Closed maf23 closed 10 years ago
this does look like the bug you are referring to. thanks for reporting this!
An additional note, we have noted that this seems to happen (at least more frequently) when we post multiple parallel scan queries. Which seems to make sense from what I can see in the stack trace.
@maf23 Were you using the same scroll id multiple times in the parallel scan queries?
The scroll id should be different. But we will check our code to make sure this is actually the case.
On Wed, Aug 27, 2014 at 2:30 PM, Martijn van Groningen < notifications@github.com> wrote:
@maf23 https://github.com/maf23 Were you using the same scroll id multiple times in the parallel scan queries?
— Reply to this email directly or view it on GitHub https://github.com/elasticsearch/elasticsearch/issues/7478#issuecomment-53565244 .
I can see how this situation can occur if multiple scroll requests are scrolling in parallel with the same scroll id (or same scroll id prefix), the scroll api was never designed to support this. I think we need proper validation if two search requests try to access the same scan context that is open on a node.
Also running the clear scoll api during a scroll session can cause this bug.

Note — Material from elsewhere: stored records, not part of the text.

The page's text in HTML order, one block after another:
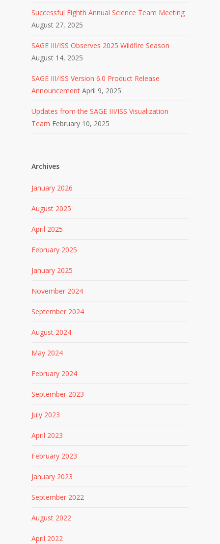
Successful Eighth Annual Science Team Meeting
August 27, 2025
SAGE III/ISS Observes 2025 Wildfire Season
August 14, 2025
SAGE III/ISS Version 6.0 Product Release
Announcement April 9, 2025
Updates from the SAGE III/ISS Visualization
Team February 10, 2025
Archives
January 2026
August 2025
April 2025
February 2025
January 2025
November 2024
September 2024
August 2024
May 2024
February 2024
September 2023
July 2023
April 2023
February 2023
January 2023
September 2022
August 2022
April 2022

@maf23 Can you share what jvm version and vendor you're using?
Sure, Oracle JVM 1.7.0_25
Ok thanks, like you mentioned the ConcurrentHashMap should be used here since the map in question is accessed by different threads during the entire scroll.
@maf23 Pushed a fix for this bug, which will be included in the next release. Thanks for reporting this!
We seem to have a problem with stuck threads in an Elasticsearch cluster. It appears at random, but once a thread is stuck it seems to keep being stuck until elasticsearch on that node is restarted. The theads get stuck in a busy loop and the stack trace of one is:
It looks very much as the known problem of using the non-synchronized HashMap class in a threaded environment, see (http://stackoverflow.com/questions/17070184/hashmap-stuck-on-get). Unfortunately I'm not familiar enough with the es code to know if this can be the issue.
The solution mentioned at the link is to use ConcurrentHashMap instead.